|Artin Pasha, Servet-i Fünun No. 308|
In the Yearbook of the Ministry of Foreign Affairs, which was published in 1306 (1889), it was stated with regards to the establishment of the position of “Reis al-Kuttab,” which was the original core of the Ministry of Foreign Affairs, that there was no such position before 926 (Hijri calendar) (519-520) and that Sultan Suleiman the Magnificent established the position of Reis al-Kuttab (Hariciye Nezareti Salnamesi, 47). However, the Ottoman State adopted a one-sided diplomacy until the time of Sultan Selim III and therefore, “Reis al-Kuttab” continued work more as a supervisor of a unit rather than a Minister of Foreign Affairs. Changing into a system of mutual diplomacy in the Sultan Selim III period and the establishment of diplomatic missions abroad accelerated the process of the transformation of the position of Reis al-Kuttab into the Ministry of Foreign Affairs (Akyılmaz, 18-23).

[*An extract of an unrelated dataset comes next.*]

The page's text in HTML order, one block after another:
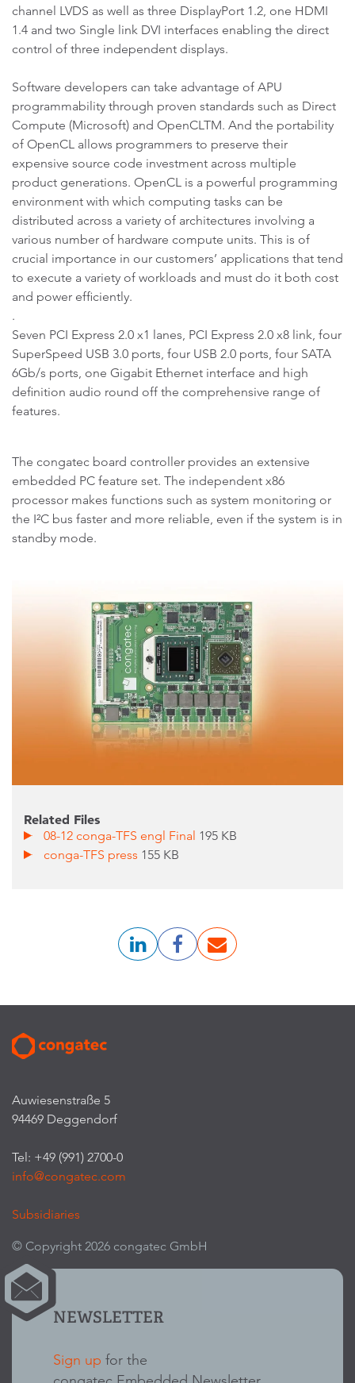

Both in the Sultan Selim III period and before that, non-Muslim officials, and the Beys from Fener were the first among them, always worked in the Ottoman diplomatic relations. However, in contrast to the Muslims, they could not obtain official titles, they could not advance within the bureaucracy and they were only used as translators and protocol officials. After the 1821 Greek Revolt, names that belonged to this class were isolated from the Ottoman Ministry of Foreign Affairs and a Translation Chamber was established in the same year in order to cultivate Muslim diplomats and bureaucrats. In 1836, a cabinet system was adopted, as in the European states, and the department of Reis al-Kuttab was turned into an independent ministry under the name of “Harijiya Nazarati” (Ministry of Foreign Affairs) (Akyılmaz, 25-29).
After the declaration of the Imperial Edict of Gulhane in 1839, the legal equality of the Muslims and non-Muslims was recognized. However, their administrative and social equality was not yet recognized and they still could not take up positions within the Ottoman diplomacy and bureaucracy. At the time of the declaration of the Imperial Edict of Gulhane, there were no non-Muslim officials at the Ottoman Ministry of Foreign Affairs except a person named Sarafin, who was working as a teacher to the department clerks, a Maronite who was doing translations from Arabic, and Hagop Girjikyan, who was a special clerk who worked on confidential matters in French (Cevdet Paşa, 2010, p. 17).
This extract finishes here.